Reabsorbed CSF ultimately drains into venous blood. Therefore, venous occlusion experiments provide clues on the relative contribution of particular CSF-venous interfaces to CSF reabsorption. Hydrocephalus (CSF retention) has been associated with impaired extracranial venous obstruction 274. Collectively, such observations point to olfactory/cervical lymphatic drainage, rather than arachnoid villi, as the primary mechanism of normal CSF drainage 245. Moreover, arachnoid villi and granulations may serve as an ancillary CSF drainage route (by opening one-way valves) when ICP rises substantially. This fits earlier observations of hydrostatic pressure gradient-dependent bulk flow across arachnoid villi 252 and the formation of fluid-filled vesicles in arachnoid epithelium under elevated pressure. Pore-like openings were observed in a thin neurothelial layer along the optic nerve extending into the lymphatics 275. Promising investigations of human arachnoidal granulations in vitro (Fig. 11), utilizing chamber and cell culture preparations such as those devised by Grzybowski et al. 276277, should elucidate fluid transport across hydrostatic pressure-sensitive pores. Answers are needed for key questions: How do arachnoid cell pore-like structures respond biophysically (ultrastructurally) to elevated CSF and/or venous pressure? Also how are the biochemical secretions of the arachnoid membrane altered by intracranial benign hypertension or hydrocephalus? Biophysical and biochemical data for cranial as well as spinal CSF reabsorption await integration.

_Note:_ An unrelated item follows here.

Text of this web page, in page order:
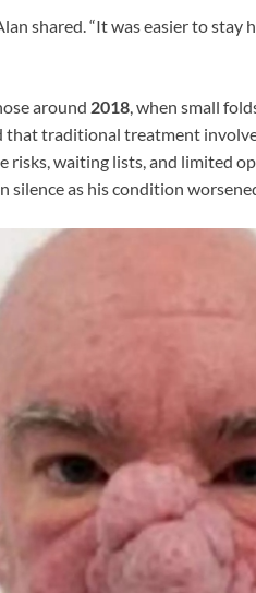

CSF reabsorption also occurs along spinal nerves. Radionuclides injected into the CSF in a cisternography study of human reabsorption revealed a 20% reduction of radioactivity in the spinal subarachnoid space during one hour of testing 278. This spinal CSF clearance was enhanced in physically active (vs. resting) individuals. When hydrocephalus was induced in adult rats by cisternal kaolin injection, resulting in blocked cranial absorption of CSF, there was compensatory fluid clearance along lumbo-sacral rootlets 279. In another kaolin study producing hydrocephalus/syringomyelia in rats, high-molecular weight ferritin traced the bulk CSF passage from the central canal, across ruptured ependyma and dorsal columns, and then along spinal nerves into extradural lymphatic vessels 280. Such compensatory spinal CSF outflow might be particularly significant in upright humans 280.

Hydrocephalus impacts and is impacted by CSF egress. When increased Ro causes central fluid overloading, there may be alternate non-arachnoidal mechanisms activated by augmented ICP to prevent further build up of CSF and ISF. Water channel AQPs at the blood-CSF 78 and blood-brain interfaces are significant control points to regulate fluid movements. AQPs 1 and 4, respectively, are expressed in CP and brain microvessels. When cranial nerve outlets, arachnoid villi and spinal nerve reabsorptive mechanisms are overwhelmed by extra fluid, compensatory changes in AQP expression may participate in ICP adjustments. Thus, the elevated CSFP attending hydrocephalus (in both kaolin-induced and the H-Tx genetic anomaly), leads to augmented expression of AQP4 281282283. A key question is whether up regulated AQP4 in hydrocephalic brain enhances ISF reabsorption into capillaries. On the other hand, when AQP1 at the BCSFB is down regulated, there is less fluid input to the CNS because CSF formation is reduced and ICP consequently lowered 7778. Altered AQP expression at the barriers implies that water fluxes via channels that contact ISF and CSF can be pharmacologically regulated to remediate brain fluid imbalance secondary to faulty reabsorption.